The question: $$\int_0^{\pi/8} x\sin 2x\,dx$$
The answer should be 
$$\frac{4-\pi}{16\cdot 2^{1/2}}$$
--this is written in the book.
 A: Integration by parts is the "obvious" choice here, but I wanted to post an alternative method which I think is pretty darn cool. That's the Feynman-popularised (and later "The Big Bang Theory-popularised") trick of introducing a parameter and differentiating under the integral sign.
Let $\displaystyle f(x,k) = \int(-\cos kx)dx$
Note that $\displaystyle \frac{\partial f}{\partial k} = \int x\sin kx dx$
Now $\displaystyle f(x,k) = -\frac{1}{k}\sin kx$
So $\displaystyle \frac{\partial f}{\partial k} = \frac{1}{k^2}\sin kx - \frac{x}{k}\cos kx$
Hence $\displaystyle \int x\sin kx dx = \frac{1}{k^2}\sin kx - \frac{x}{k}\cos kx + C$
Note that we've solved a whole "class" of problems of the form $\displaystyle \int x\sin kx dx$. All that remains is to substitute $k=2$ to get the appropriate indefinite integral:
$\displaystyle \int x\sin 2x dx = \frac{1}{4}\sin 2x - \frac{x}{2}\cos 2x + C$
And finally work out the definite integral for the required bounds.

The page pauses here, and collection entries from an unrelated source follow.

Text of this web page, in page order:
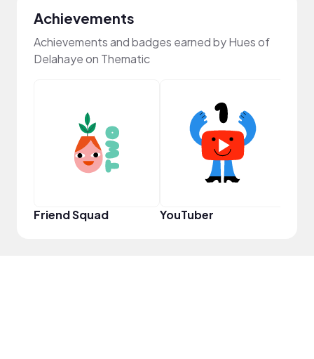
Achievements
Achievements and badges earned by Hues of
Delahaye on Thematic
Friend Squad YouTuber
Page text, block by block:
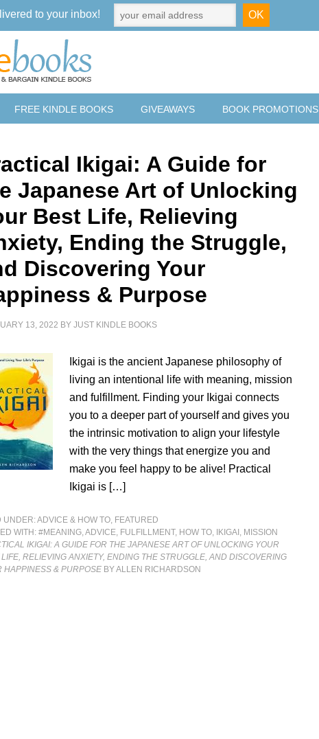
FREE KINDLE BOOKS GIVEAWAYS BOOK PROMOTIONS
Ikigai: A Guide for
Japanese Art of Unlocking
Best Life, Relieving
Ending the Struggle,
Discovering Your
& Purpose
13, 2022 BYJUST KINDLE BOOKS
Ikigai is the ancient Japanese philosophy of
living an intentional life with meaning, mission
and fulfillment. Finding your Ikigai connects
you to a deeper part of yourself and gives you
the intrinsic motivation to align your lifestyle
with the very things that energize you and
make you feel happy to be alive! Practical
Ikigai is […]
UNDER:ADVICE & HOW TO, FEATURED
WITH:#MEANING,ADVICE, FULFILLMENT, HOW TO, IKIGAI , MISSION
IKIGAI: A GUIDE FOR THE JAPANESE ART OF UNLOCKING YOUR
RELIEVING ANXIETY, ENDING THE STRUGGLE, AND DISCOVERING
HAPPINESS & PURPOSE BY ALLEN RICHARDSON
to your inbox!

A: Hint: rewriting as $$\frac{1}{2}\int 2x\sin(2x)dx$$ we set $$2x=t$$ we obtain $$\frac{1}{4}\int t\sin(t)dt$$ and now integrate this by parts
A: Notice, using product rule as follows  $$\int_{0}^{\pi/8}x\sin (2x) dx$$
$$=\left[x\left(-\frac{1}{2}\right)\cos (2x)\right]_{0}^{\pi/8}-\int_{0}^{\pi/8}\left(-\frac{1}{2}\right)\cos (2x)dx$$
$$=\left[\frac{\pi}{8}\left(-\frac{1}{2}\right)\cos\frac{\pi}{4}-0\right]+\frac{1}{2}\left[\frac{1}{2}\sin (2x)\right]_{0}^{\pi/8}$$
$$=-\frac{\pi}{16}\frac{1}{\sqrt 2}+\frac{1}{2}\left[\frac{1}{2}\sin \frac{\pi}{4}-0\right]$$
$$=-\frac{\pi}{16\sqrt 2}+\frac{1}{4\sqrt 2}$$ $$=\frac{4-\pi}{16\sqrt 2}$$